There is a row of long vertical wooden frames that line the hallway in the Hospice of Sweetwater County office. Within the frames are lists of names, separated by years. The names are the people, every patient that hospice has had in its service over the years, dating back to their first patient in 1983.
"Every patient has been important to us somehow," hospice nurse Susan Arguello said.
"I remember every person on there," a second hospice nurse, Christa Miller, said.
Every hospice nurse travels a journey with their patients. Some journeys are longer than others, yet every one is just as important and meaningful. Many of those involved with hospice, nurses, staff and volunteers alike have been touched by a death personally and is the reason they work in hospice; it's a calling.
"It really does help a person if you've walked a similar journey," hospice's executive director Pam Jelaca said.
The hospice journey begins when a life is going to end. Hospice can be an illusive term for those who don't know what it is. For those who know, they know all too well.
"I feel like you don't know about hospice until you use hospice," Misty Cozad, community relations coordinator for hospice, said.
Hospice of Sweetwater County is a not-for-profit organization that provides the most cost-effective and medically appropriate form of care at the end of life, due to a life-limiting illness.

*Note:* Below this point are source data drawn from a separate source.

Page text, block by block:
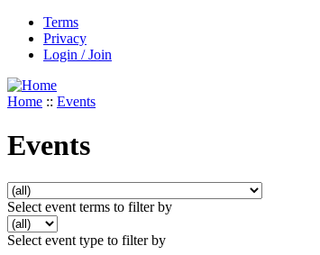
Terms
Privacy
Login / Join
Home :: Events
Events
Select event terms to filter by
Select event type to filter by
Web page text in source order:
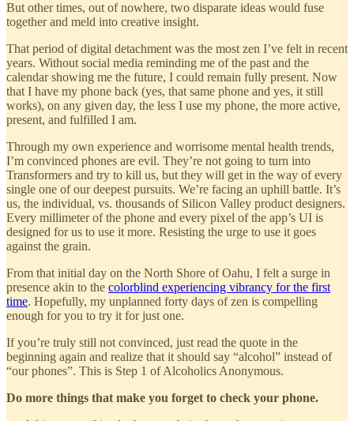
But other times, out of nowhere, two disparate ideas would fuse
together and meld into creative insight.
That period of digital detachment was the most zen I’ve felt in recent
years. Without social media reminding me of the past and the
calendar showing me the future, I could remain fully present. Now
that I have my phone back (yes, that same phone and yes, it still
works), on any given day, the less I use my phone, the more active,
present, and fulfilled I am.
Through my own experience and worrisome mental health trends,
I’m convinced phones are evil. They’re not going to turn into
Transformers and try to kill us, but they will get in the way of every
single one of our deepest pursuits. We’re facing an uphill battle. It’s
us, the individual, vs. thousands of Silicon Valley product designers.
Every millimeter of the phone and every pixel of the app’s UI is
designed for us to use it more. Resisting the urge to use it goes
against the grain.
From that initial day on the North Shore of Oahu, I felt a surge in
presence akin to the colorblind experiencing vibrancy for the first
time. Hopefully, my unplanned forty days of zen is compelling
enough for you to try it for just one.
If you’re truly still not convinced, just read the quote in the
beginning again and realize that it should say “alcohol” instead of
“our phones”. This is Step 1 of Alcoholics Anonymous.
Do more things that make you forget to check your phone.
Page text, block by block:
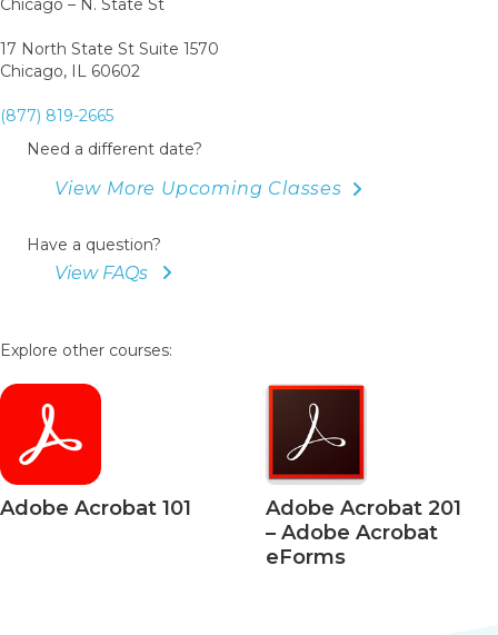
Chicago – N. State St
17 North State St Suite 1570
Chicago, IL 60602
(877) 819-2665
Need a different date?
View More Upcoming Classes
Have a question?
View FAQs
Explore other courses:
101
Adobe Acrobat 201
– Adobe Acrobat
eForms
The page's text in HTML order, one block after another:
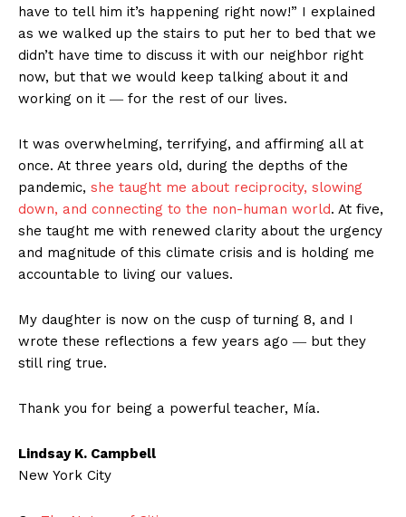
have to tell him it’s happening right now!” I explained
as we walked up the stairs to put her to bed that we
didn’t have time to discuss it with our neighbor right
now, but that we would keep talking about it and
working on it ― for the rest of our lives.
It was overwhelming, terrifying, and affirming all at
once. At three years old, during the depths of the
pandemic, she taught me about reciprocity, slowing
down, and connecting to the non-human world. At five,
she taught me with renewed clarity about the urgency
and magnitude of this climate crisis and is holding me
accountable to living our values.
My daughter is now on the cusp of turning 8, and I
wrote these reflections a few years ago ― but they
still ring true.
Thank you for being a powerful teacher, Mía.
Lindsay K. Campbell
New York City
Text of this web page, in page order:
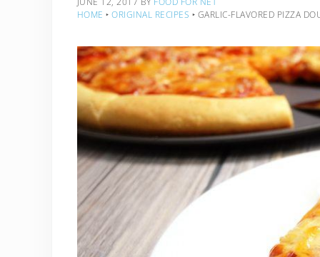
HOME ‣ ORIGINAL RECIPES ‣ GARLIC-FLAVORED PIZZA
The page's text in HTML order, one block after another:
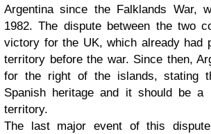
Argentina since the Falklands War,
1982. The dispute between the two
victory for the UK, which already had
territory before the war. Since then,
for the right of the islands, stating
Spanish heritage and it should be a
territory.
The last major event of this
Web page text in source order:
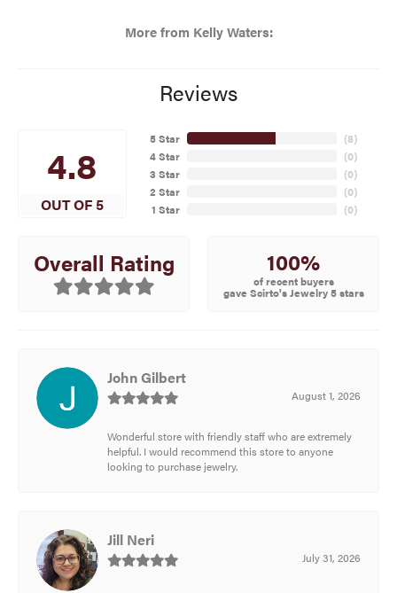
More from Kelly Waters:
Reviews
4.8
OUT OF 5
5 Star
4 Star
3 Star
2 Star
1 Star
(8)
(0)
(0)
(0)
(0)
Overall Rating 100%
of recent buyers
gave Scirto's Jewelry 5 stars
John Gilbert
August 1, 2026
Wonderful store with friendly staff who are extremely
helpful. I would recommend this store to anyone
looking to purchase jewelry.
Jill Neri
July 31, 2026
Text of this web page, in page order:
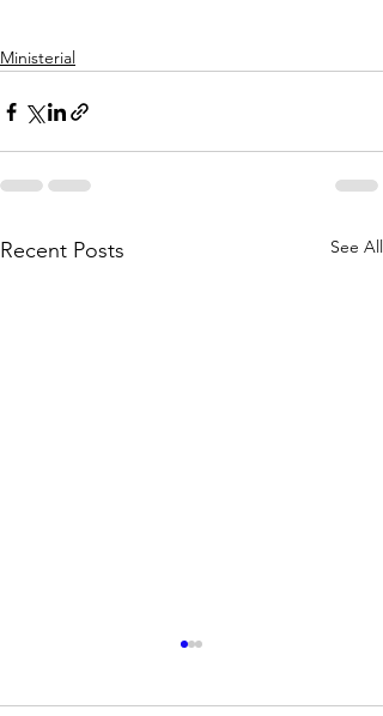
Ministerial
Recent Posts See All
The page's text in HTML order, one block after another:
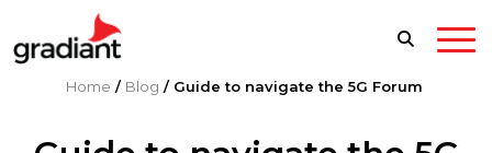
Home / Blog / Guide to navigate the 5G Forum
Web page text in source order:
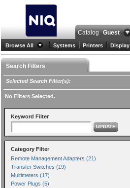
Catalog Guest
Browse All Systems Printers Display
Search Filters
Selected Search Filter(s):
No Filters Selected.
Keyword Filter
UPDATE
Category Filter
Remote Management Adapters (21)
Transfer Switches (19)
Multimeters (17)
Power Plugs (5)
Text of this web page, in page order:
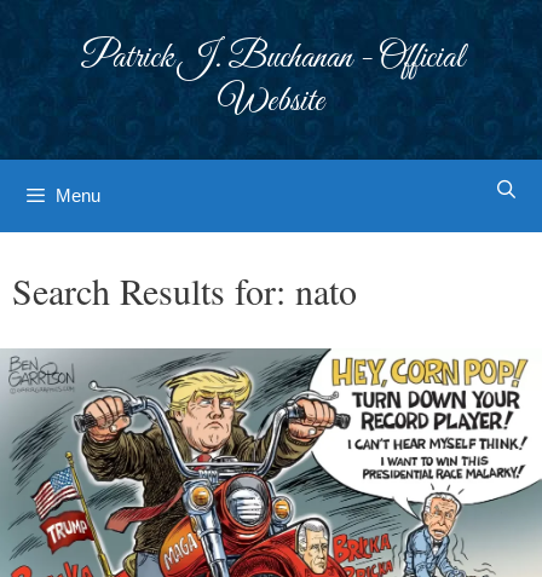
Patrick J. Buchanan - Official
Website
Menu
Search Results for: nato
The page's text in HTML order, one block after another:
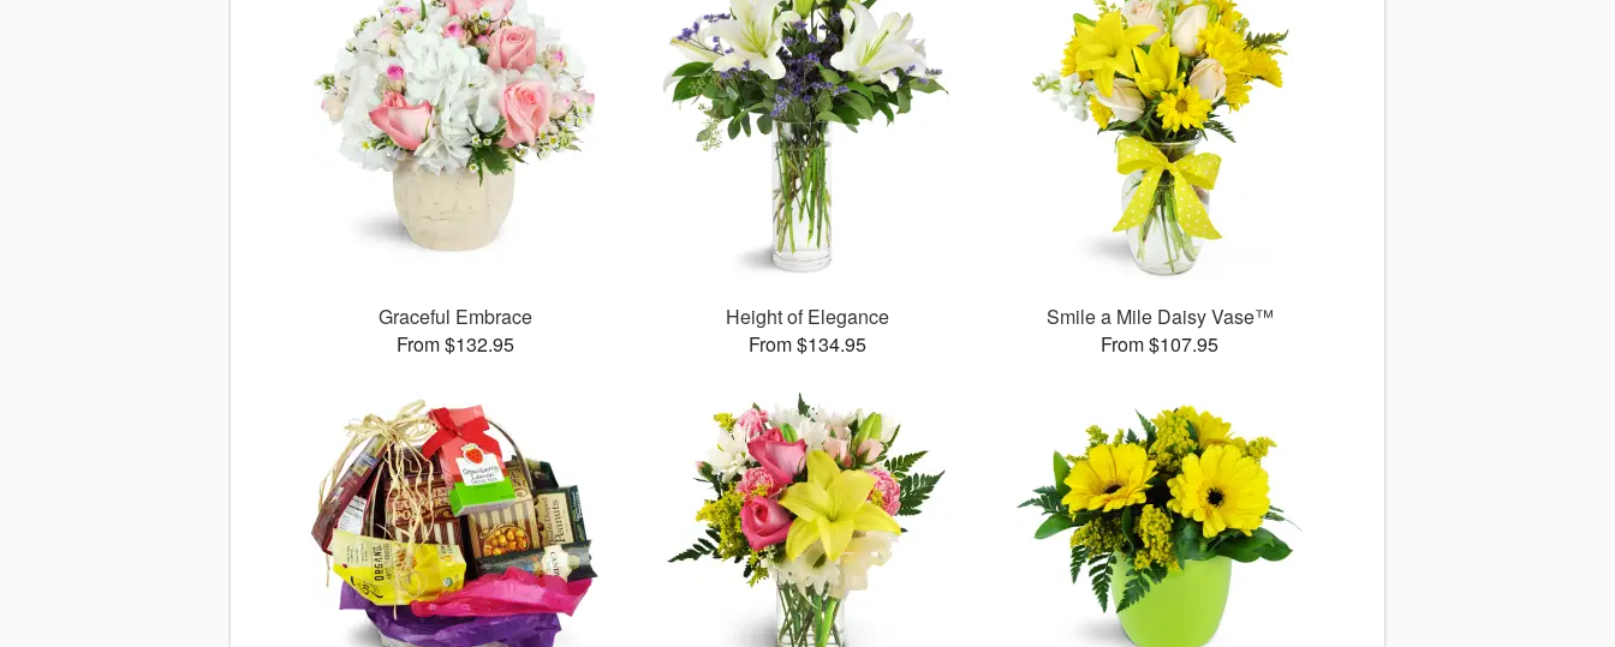
Graceful Embrace
From $132.95
Height of Elegance
From $134.95
Smile a Mile Daisy Vase™
From $107.95
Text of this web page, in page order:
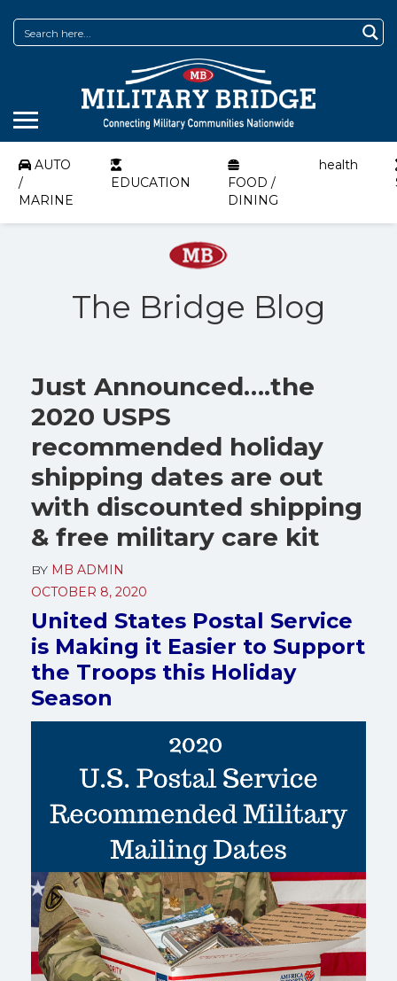
AUTO
/
MARINE
EDUCATION
FOOD /
DINING
health
The Bridge Blog
Just Announced….the
2020 USPS
recommended holiday
shipping dates are out
with discounted shipping
& free military care kit
BY MB ADMIN
OCTOBER 8, 2020
United States Postal Service
is Making it Easier to Support
the Troops this Holiday
Season
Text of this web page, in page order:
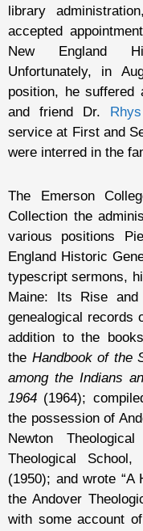
library
accepted
New England
Unfortunately, in
position, he suffered
and friend Dr.
service at First and
were interred in the
The Emerson
Collection the
various positions
England Historic
typescript sermons,
Maine: Its Rise
genealogical records
addition to the
the Handbook of the
among the Indians
1964 (1964);
the possession of
Newton
Theological School,
(1950); and wrote
the Andover
with some account
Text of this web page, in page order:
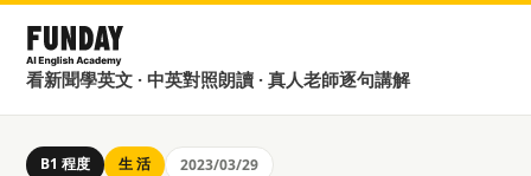
看新聞學英文 · 中英對照朗讀 · 真人老師逐句講解
B1 程度 生 活 2023/03/29
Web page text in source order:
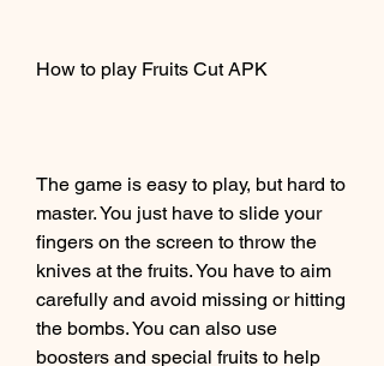
How to play Fruits Cut APK
The game is easy to play, but hard to
master. You just have to slide your
fingers on the screen to throw the
knives at the fruits. You have to aim
carefully and avoid missing or hitting
the bombs. You can also use
boosters and special fruits to help
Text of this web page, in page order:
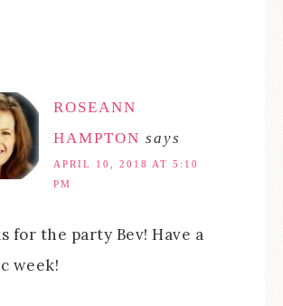
ROSEANN
HAMPTON says
APRIL 10, 2018 AT 5:10
PM
for the party Bev! Have a
week!
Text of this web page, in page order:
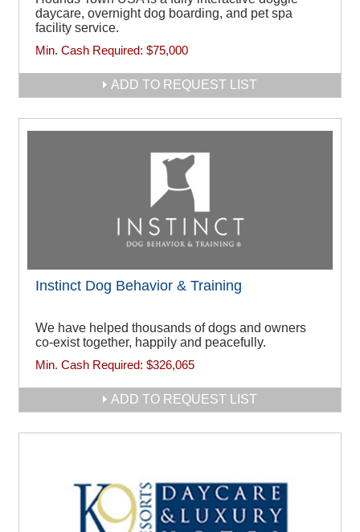
daycare, overnight dog boarding, and pet spa
facility service.
Min. Cash Required: $75,000
ADD TO REQUEST LIST
Instinct Dog Behavior & Training
We have helped thousands of dogs and owners
co-exist together, happily and peacefully.
Min. Cash Required: $326,065
ADD TO REQUEST LIST
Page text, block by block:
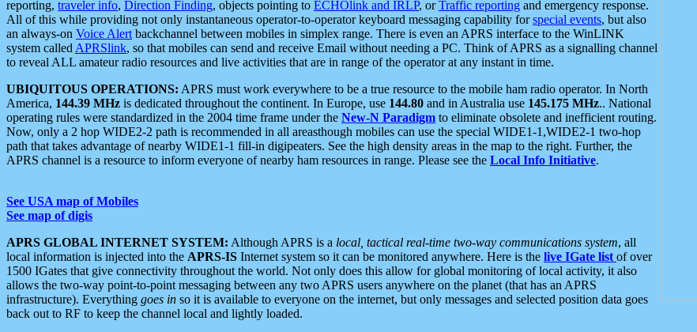
reporting, traveler info, Direction Finding, objects pointing to ECHOlink and IRLP, orTraffic reporting and emergency response.
All of this while providing not only instantaneous operator-to-operator keyboard messaging capability forspecial events, but also
an always-on Voice Alert backchannel between mobiles in simplex range. There is even an APRS interface to the WinLINK
system called APRSlink, so that mobiles can send and receive Email without needing a PC. Think of APRS as a signalling channel
to reveal ALL amateur radio resources and live activities that are in range of the operator at any instant in time.
UBIQUITOUS OPERATIONS: APRS must work everywhere to be a true resource to the mobile ham radio operator. In North
America, 144.39 MHz is dedicated throughout the continent. In Europe, use 144.80 and in Australia use 145.175 MHz.. National
operating rules were standardized in the 2004 time frame under the New-N Paradigm to eliminate obsolete and inefficient routing.
Now, only a 2 hop WIDE2-2 path is recommended in all areasthough mobiles can use the special WIDE1-1,WIDE2-1 two-hop
path that takes advantage of nearby WIDE1-1 fill-in digipeaters. See the high density areas in the map to the right. Further, the
APRS channel is a resource to inform everyone of nearby ham resources in range. Please see the Local Info Initiative.
See USA map of Mobiles
See map of digis
APRS GLOBAL INTERNET SYSTEM: Although APRS is a local, tactical real-time two-way communications system, all
local information is injected into the APRS-IS Internet system so it can be monitored anywhere. Here is the live IGate list of over
1500 IGates that give connectivity throughout the world. Not only does this allow for global monitoring of local activity, it also
allows the two-way point-to-point messaging between any two APRS users anywhere on the planet (that has an APRS
infrastructure). Everything goes in so it is available to everyone on the internet, but only messages and selected position data goes
back out to RF to keep the channel local and lightly loaded.
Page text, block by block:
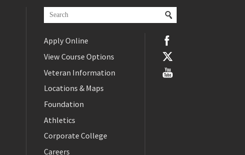
Apply Online
View Course Options
Veteran Information
Locations & Maps
Foundation
Athletics
Corporate College
Careers

Services include patient-family services, and bereavement services. The services hospice provides though, is more personal than the text-book definition.
"It's just the opportunity for people to spend their remaining time as they choose, with their pain and symptoms managed in their home or a place they call home, cared for by the people that mean the most to them. And it's care on their terms," Jelaca said. "You're able to help people understand that they still matter, their life still has value."
A hospice nurse will typically visit the patient and their family in their home as often as the patient needs, and will provide pain and symptom management, as well as emotional and spiritual support. The nurse will supply the patient with any medication, supplies and equipment needed to manage their illness.
"If they can still be up and about and enjoying things, we like to help them achieve that," Jelaca said. "Our goal is to keep them comfortable and to enhance the quality of their life."
Other items a hospice nurse will bring on her patient visits usually range in personal-needs items. They bring these items, so the family doesn't need to go out and get them themselves. After items run out, hospice will restock them. It is part of the care hospice provides the patient and their family.
"It can be a burden on some families to get some of these supplies," Miller said. "Some of this is expensive."
The cost of hospice care does not effect whether a patient can receive hospice services. Care is given to a patient regardless of their ability to pay for services.
The financial help of Medicare, Medicaid, private insurances, Sweetwater County, United Way of Sweetwater County, grants, donations and memorials insure nobody goes uncared for.
"We provide a significant amount of uncompensated care every year," Jelaca said. "We don't refuse our care to anybody based on their ability to pay."
Jelaca's passion for the program, to be able to provide hospice care to anyone in need, stems from her own life story. When her father died of cancer, her family didn't know hospice existed and he went through much pain. It was a difficult experience for her father and for her.
"I wouldn't be doing this, if it wasn't for his death," she said. "What I wanted to do was help others have a peaceful, comfortable death; my father didn't. And when I learned that there was a program that helped with that, I wanted to be a part of it."